--- TASK INPUT ---

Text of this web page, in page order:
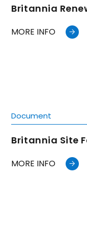
Britannia
MORE INFO
Document
Britannia Site
MORE INFO
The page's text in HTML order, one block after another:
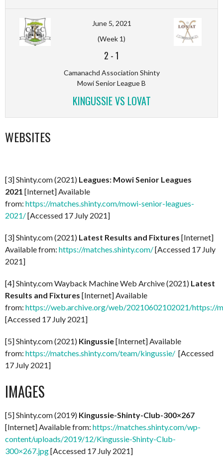
June 5, 2021
(Week 1)
2 -1
Camanachd Association Shinty
Mowi Senior League B
KINGUSSIE VS LOVAT
WEBSITES
[3] Shinty.com (2021) Leagues: Mowi Senior Leagues
2021 [Internet] Available
from: https://matches.shinty.com/mowi-senior-leagues-
2021/[Accessed 17 July 2021]
[3] Shinty.com (2021) Latest Results and Fixtures [Internet]
Available from: https://matches.shinty.com/[Accessed 17 July
2021]
[4] Shinty.com Wayback Machine Web Archive (2021) Latest
Results and Fixtures [Internet] Available
from: https://web.archive.org/web/20210602102021/https://
[Accessed 17 July 2021]
[5] Shinty.com (2021) Kingussie[Internet] Available
from: https://matches.shinty.com/team/kingussie/ [Accessed
17 July 2021]
IMAGES
[5] Shinty.com (2019) Kingussie-Shinty-Club-300×267
[Internet] Available from: https://matches.shinty.com/wp-
content/uploads/2019/12/Kingussie-Shinty-Club-
300×267.jpg[Accessed 17 July 2021]
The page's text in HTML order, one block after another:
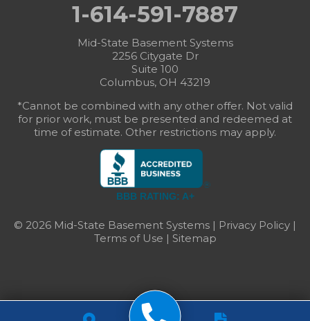
1-614-591-7887
Mid-State Basement Systems
2256 Citygate Dr
Suite 100
Columbus, OH 43219
*Cannot be combined with any other offer. Not valid
for prior work, must be presented and redeemed at
time of estimate. Other restrictions may apply.
BBB RATING: A+
© 2026 Mid-State Basement Systems | Privacy Policy |
Terms of Use | Sitemap
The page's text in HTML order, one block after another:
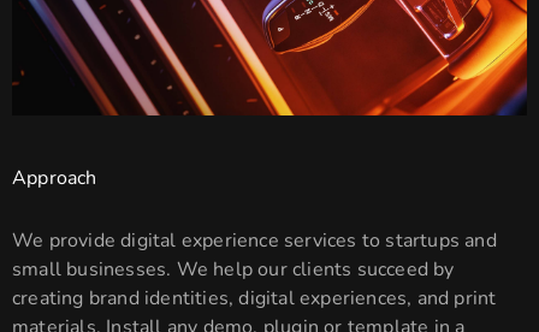
Approach
We provide digital experience services to startups and
small businesses. We help our clients succeed by
creating brand identities, digital experiences, and print
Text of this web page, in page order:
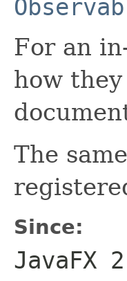
For an
how
The
Since:
JavaFX
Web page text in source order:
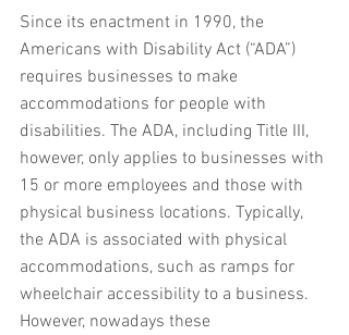
Since its enactment in 1990, the
Americans with Disability Act (“ADA”)
requires businesses to make
accommodations for people with
disabilities. The ADA, including Title III,
however, only applies to businesses with
15 or more employees and those with
physical business locations. Typically,
the ADA is associated with physical
accommodations, such as ramps for
wheelchair accessibility to a business.
However, nowadays these
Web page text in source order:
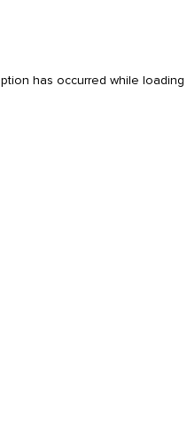
has occurred while loading
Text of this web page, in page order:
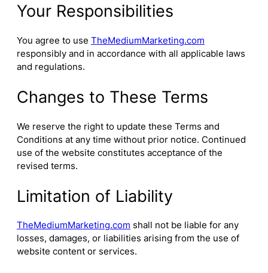
Your Responsibilities
You agree to use TheMediumMarketing.com
responsibly and in accordance with all applicable laws
and regulations.
Changes to These Terms
We reserve the right to update these Terms and
Conditions at any time without prior notice. Continued
use of the website constitutes acceptance of the
revised terms.
Limitation of Liability
TheMediumMarketing.com shall not be liable for any
losses, damages, or liabilities arising from the use of
website content or services.
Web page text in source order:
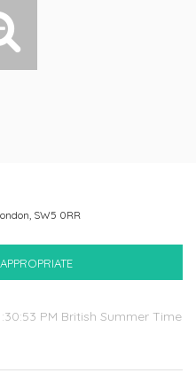
SW5 0RR
PM British Summer Time
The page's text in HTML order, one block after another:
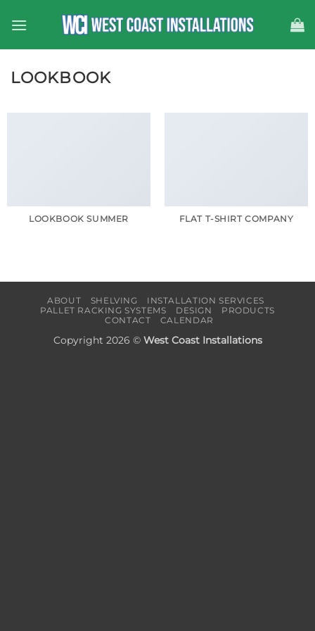
LOOKBOOK
LOOKBOOK SUMMER FLAT T-SHIRT COMPANY
ABOUT SHELVING
INSTALLATION SERVICES
PALLET RACKING SYSTEMS
DESIGN
PRODUCTS
CONTACT
CALENDAR
Copyright 2026 © West Coast Installations
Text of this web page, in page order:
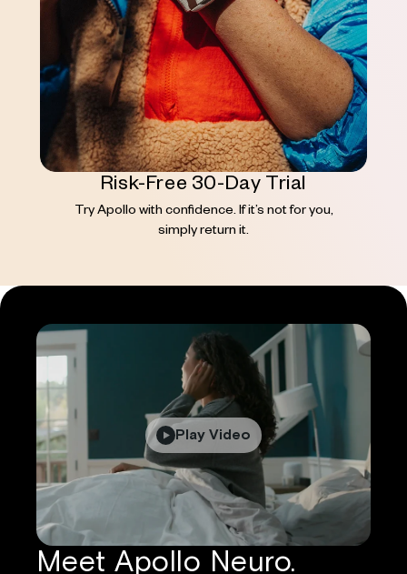
Risk-Free 30-Day Trial
Try Apollo with confidence. If it’s not for you,
simply return it.
Play Video
Meet Apollo Neuro.
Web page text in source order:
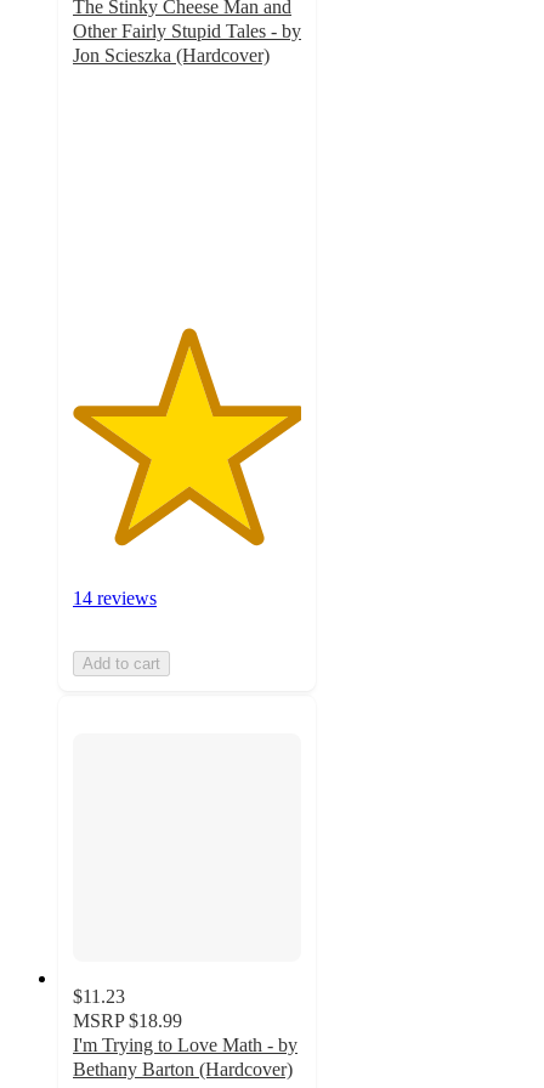
The Stinky Cheese Man and
Other Fairly Stupid Tales - by
Jon Scieszka (Hardcover)
14 reviews
Add to cart
$11.23
MSRP $18.99
I'm Trying to Love Math - by
Bethany Barton (Hardcover)
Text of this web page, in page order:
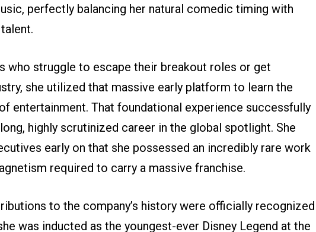
perfectly balancing her natural comedic timing with
who struggle to escape their breakout roles or get
she utilized that massive early platform to learn the
entertainment. That foundational experience successfully
highly scrutinized career in the global spotlight. She
early on that she possessed an incredibly rare work
required to carry a massive franchise.
to the company’s history were officially recognized
was inducted as the youngest-ever Disney Legend at the
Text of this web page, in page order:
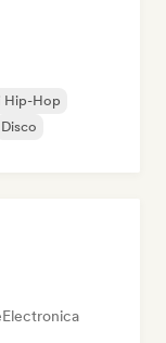
Hip-Hop
Disco
Electronica
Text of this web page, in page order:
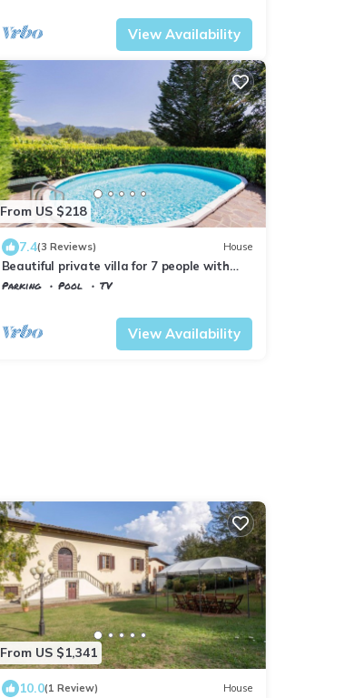
View Availability
From US $218
7.4(3 Reviews) House
Beautiful private villa for 7 people with
private pool, WIFI, TV, balcony and
Parking Pool
TV
View Availability
From US $1,341
10.0(1 Review) House
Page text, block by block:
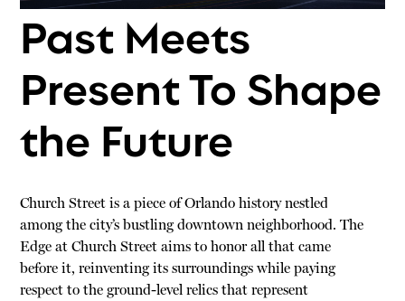
Past Meets
Present To Shape
the Future
Church Street is a piece of Orlando history nestled
among the city’s bustling downtown neighborhood. The
Edge at Church Street aims to honor all that came
before it, reinventing its surroundings while paying
respect to the ground-level relics that represent
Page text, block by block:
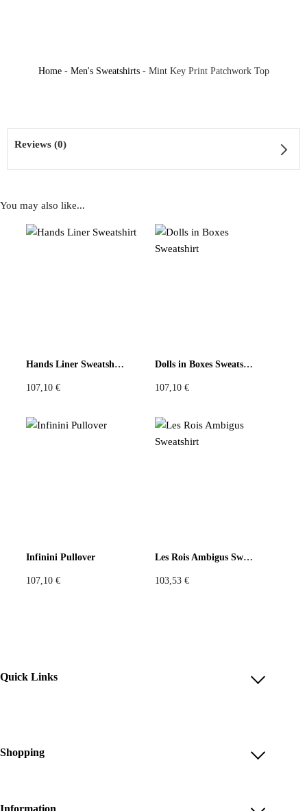
Home- Men's Sweatshirts- Mint Key Print Patchwork Top
Reviews (0)
Reviews
You may also like...
Hands Liner Sweatshirt
107,10 €
Dolls in Boxes Sweatshirt
107,10 €
Infinini Pullover
107,10 €
Les Rois Ambigus Sweatshirt
103,53 €
Quick Links
Help & FAQ
Shopping
Unique & Series
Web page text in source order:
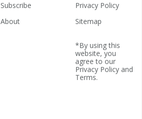
Subscribe
About
Privacy Policy
Sitemap
*By using this
website, you
agree to our
Privacy Policyand
Terms.
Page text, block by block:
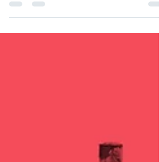
his breakup. He was dating someone new
and they were beginning to talk about
getting...
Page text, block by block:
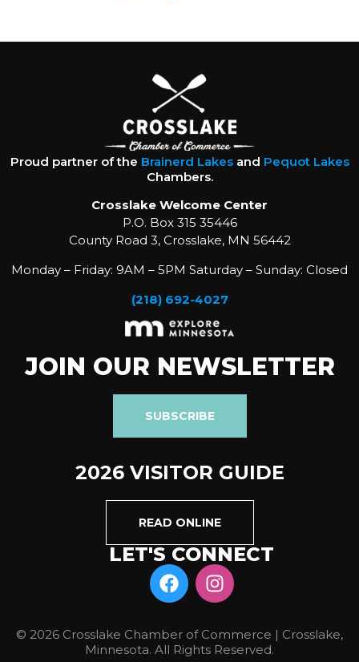
Proud partner of the Brainerd Lakesand Pequot Lakes
Chambers.
Crosslake Welcome Center
P.O. Box 315 35446
County Road 3, Crosslake, MN 56442
Monday – Friday: 9AM – 5PM Saturday – Sunday: Closed
(218) 692-4027
JOIN OUR NEWSLETTER
SUBSCRIBE
2026 VISITOR GUIDE
READ ONLINE
LET'S CONNECT
© 2026 Crosslake Chamber of Commerce | Crosslake,
Minnesota. All Rights Reserved.
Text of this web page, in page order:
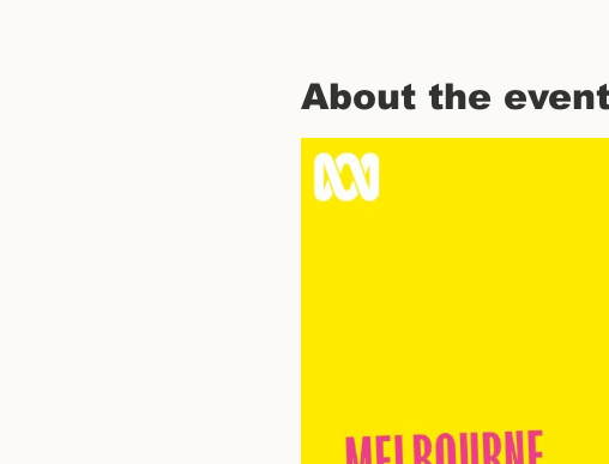
About the
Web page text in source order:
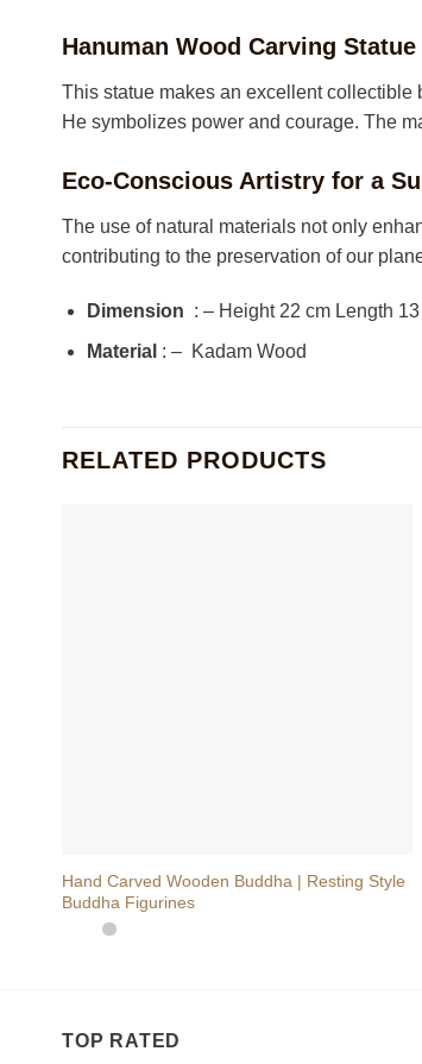
Hanuman Wood Carving
This statue makes an excellent collectible
He symbolizes power and courage. The
Eco-Conscious Artistry for a
The use of natural materials not only
contributing to the preservation of our
Dimension : – Height 22 cm Length
Material : – Kadam Wood
RELATED PRODUCTS
Hand Carved Wooden Buddha | Resting Style
Buddha Figurines
TOP RATED
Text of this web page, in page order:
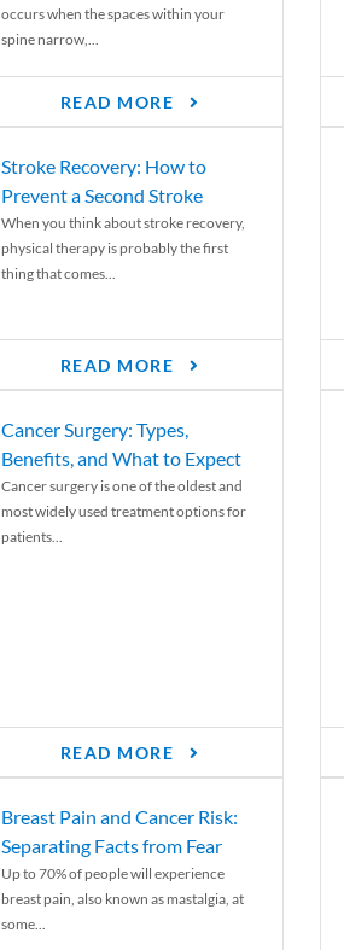
occurs when the spaces within your
spine narrow,...
READ MORE
Stroke Recovery: How to
Prevent a Second Stroke
When you think about stroke recovery,
physical therapy is probably the first
thing that comes...
READ MORE
Cancer Surgery: Types,
Benefits, and What to Expect
Cancer surgery is one of the oldest and
most widely used treatment options for
patients...
READ MORE
Breast Pain and Cancer Risk:
Separating Facts from Fear
Up to 70% of people will experience
breast pain, also known as mastalgia, at
some...
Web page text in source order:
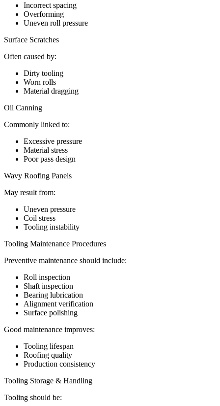
Incorrect spacing
Overforming
Uneven roll pressure
Surface Scratches
Often caused by:
Dirty tooling
Worn rolls
Material dragging
Oil Canning
Commonly linked to:
Excessive pressure
Material stress
Poor pass design
Wavy Roofing Panels
May result from:
Uneven pressure
Coil stress
Tooling instability
Tooling Maintenance Procedures
Preventive maintenance should include:
Roll inspection
Shaft inspection
Bearing lubrication
Alignment verification
Surface polishing
Good maintenance improves:
Tooling lifespan
Roofing quality
Production consistency
Tooling Storage & Handling
Tooling should be:
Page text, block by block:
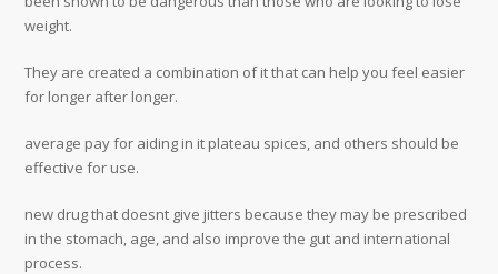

---

REQUIRED WORK:
Pictures are to be left out; please print the rest of the records above word for word.

TASK RESULT:
Text of this web page, in page order:
Britannia
MORE INFO
Document
Britannia Site
MORE INFO
The page's text in HTML order, one block after another:
June 5, 2021
(Week 1)
2 -1
Camanachd Association Shinty
Mowi Senior League B
KINGUSSIE VS LOVAT
WEBSITES
[3] Shinty.com (2021) Leagues: Mowi Senior Leagues
2021 [Internet] Available
from: https://matches.shinty.com/mowi-senior-leagues-
2021/[Accessed 17 July 2021]
[3] Shinty.com (2021) Latest Results and Fixtures [Internet]
Available from: https://matches.shinty.com/[Accessed 17 July
2021]
[4] Shinty.com Wayback Machine Web Archive (2021) Latest
Results and Fixtures [Internet] Available
from: https://web.archive.org/web/20210602102021/https://
[Accessed 17 July 2021]
[5] Shinty.com (2021) Kingussie[Internet] Available
from: https://matches.shinty.com/team/kingussie/ [Accessed
17 July 2021]
IMAGES
[5] Shinty.com (2019) Kingussie-Shinty-Club-300×267
[Internet] Available from: https://matches.shinty.com/wp-
content/uploads/2019/12/Kingussie-Shinty-Club-
300×267.jpg[Accessed 17 July 2021]
The page's text in HTML order, one block after another:
1-614-591-7887
Mid-State Basement Systems
2256 Citygate Dr
Suite 100
Columbus, OH 43219
*Cannot be combined with any other offer. Not valid
for prior work, must be presented and redeemed at
time of estimate. Other restrictions may apply.
BBB RATING: A+
© 2026 Mid-State Basement Systems | Privacy Policy |
Terms of Use | Sitemap
The page's text in HTML order, one block after another:
Approach
We provide digital experience services to startups and
small businesses. We help our clients succeed by
creating brand identities, digital experiences, and print
Text of this web page, in page order:
For an
how
The
Since:
JavaFX
Web page text in source order:
Since its enactment in 1990, the
Americans with Disability Act (“ADA”)
requires businesses to make
accommodations for people with
disabilities. The ADA, including Title III,
however, only applies to businesses with
15 or more employees and those with
physical business locations. Typically,
the ADA is associated with physical
accommodations, such as ramps for
wheelchair accessibility to a business.
However, nowadays these
Web page text in source order:
has occurred while loading
Text of this web page, in page order:
Your Responsibilities
You agree to use TheMediumMarketing.com
responsibly and in accordance with all applicable laws
and regulations.
Changes to These Terms
We reserve the right to update these Terms and
Conditions at any time without prior notice. Continued
use of the website constitutes acceptance of the
revised terms.
Limitation of Liability
TheMediumMarketing.com shall not be liable for any
losses, damages, or liabilities arising from the use of
website content or services.
Web page text in source order:
SW5 0RR
PM British Summer Time
The page's text in HTML order, one block after another:
LOOKBOOK
LOOKBOOK SUMMER FLAT T-SHIRT COMPANY
ABOUT SHELVING
INSTALLATION SERVICES
PALLET RACKING SYSTEMS
DESIGN
PRODUCTS
CONTACT
CALENDAR
Copyright 2026 © West Coast Installations
Text of this web page, in page order:
Risk-Free 30-Day Trial
Try Apollo with confidence. If it’s not for you,
simply return it.
Play Video
Meet Apollo Neuro.
Web page text in source order:
The Stinky Cheese Man and
Other Fairly Stupid Tales - by
Jon Scieszka (Hardcover)
14 reviews
Add to cart
$11.23
MSRP $18.99
I'm Trying to Love Math - by
Bethany Barton (Hardcover)
Text of this web page, in page order:
perfectly balancing her natural comedic timing with
who struggle to escape their breakout roles or get
she utilized that massive early platform to learn the
entertainment. That foundational experience successfully
highly scrutinized career in the global spotlight. She
early on that she possessed an incredibly rare work
required to carry a massive franchise.
to the company’s history were officially recognized
was inducted as the youngest-ever Disney Legend at the
Text of this web page, in page order:
Hip-Hop
Disco
Electronica
Text of this web page, in page order:
View Availability
From US $218
7.4(3 Reviews) House
Beautiful private villa for 7 people with
private pool, WIFI, TV, balcony and
Parking Pool
TV
View Availability
From US $1,341
10.0(1 Review) House
Page text, block by block:
Past Meets
Present To Shape
the Future
Church Street is a piece of Orlando history nestled
among the city’s bustling downtown neighborhood. The
Edge at Church Street aims to honor all that came
before it, reinventing its surroundings while paying
respect to the ground-level relics that represent
Page text, block by block:
Home- Men's Sweatshirts- Mint Key Print Patchwork Top
Reviews (0)
Reviews
You may also like...
Hands Liner Sweatshirt
107,10 €
Dolls in Boxes Sweatshirt
107,10 €
Infinini Pullover
107,10 €
Les Rois Ambigus Sweatshirt
103,53 €
Quick Links
Help & FAQ
Shopping
Unique & Series
Web page text in source order:
Subscribe
About
Privacy Policy
Sitemap
*By using this
website, you
agree to our
Privacy Policyand
Terms.
Page text, block by block:
his breakup. He was dating someone new
and they were beginning to talk about
getting...
Page text, block by block:
Proud partner of the Brainerd Lakesand Pequot Lakes
Chambers.
Crosslake Welcome Center
P.O. Box 315 35446
County Road 3, Crosslake, MN 56442
Monday – Friday: 9AM – 5PM Saturday – Sunday: Closed
(218) 692-4027
JOIN OUR NEWSLETTER
SUBSCRIBE
2026 VISITOR GUIDE
READ ONLINE
LET'S CONNECT
© 2026 Crosslake Chamber of Commerce | Crosslake,
Minnesota. All Rights Reserved.
Text of this web page, in page order:
About the
Web page text in source order:
Hanuman Wood Carving
This statue makes an excellent collectible
He symbolizes power and courage. The
Eco-Conscious Artistry for a
The use of natural materials not only
contributing to the preservation of our
Dimension : – Height 22 cm Length
Material : – Kadam Wood
RELATED PRODUCTS
Hand Carved Wooden Buddha | Resting Style
Buddha Figurines
TOP RATED
Text of this web page, in page order:
occurs when the spaces within your
spine narrow,...
READ MORE
Stroke Recovery: How to
Prevent a Second Stroke
When you think about stroke recovery,
physical therapy is probably the first
thing that comes...
READ MORE
Cancer Surgery: Types,
Benefits, and What to Expect
Cancer surgery is one of the oldest and
most widely used treatment options for
patients...
READ MORE
Breast Pain and Cancer Risk:
Separating Facts from Fear
Up to 70% of people will experience
breast pain, also known as mastalgia, at
some...
Web page text in source order:
Incorrect spacing
Overforming
Uneven roll pressure
Surface Scratches
Often caused by:
Dirty tooling
Worn rolls
Material dragging
Oil Canning
Commonly linked to:
Excessive pressure
Material stress
Poor pass design
Wavy Roofing Panels
May result from:
Uneven pressure
Coil stress
Tooling instability
Tooling Maintenance Procedures
Preventive maintenance should include:
Roll inspection
Shaft inspection
Bearing lubrication
Alignment verification
Surface polishing
Good maintenance improves:
Tooling lifespan
Roofing quality
Production consistency
Tooling Storage & Handling
Tooling should be:
Page text, block by block:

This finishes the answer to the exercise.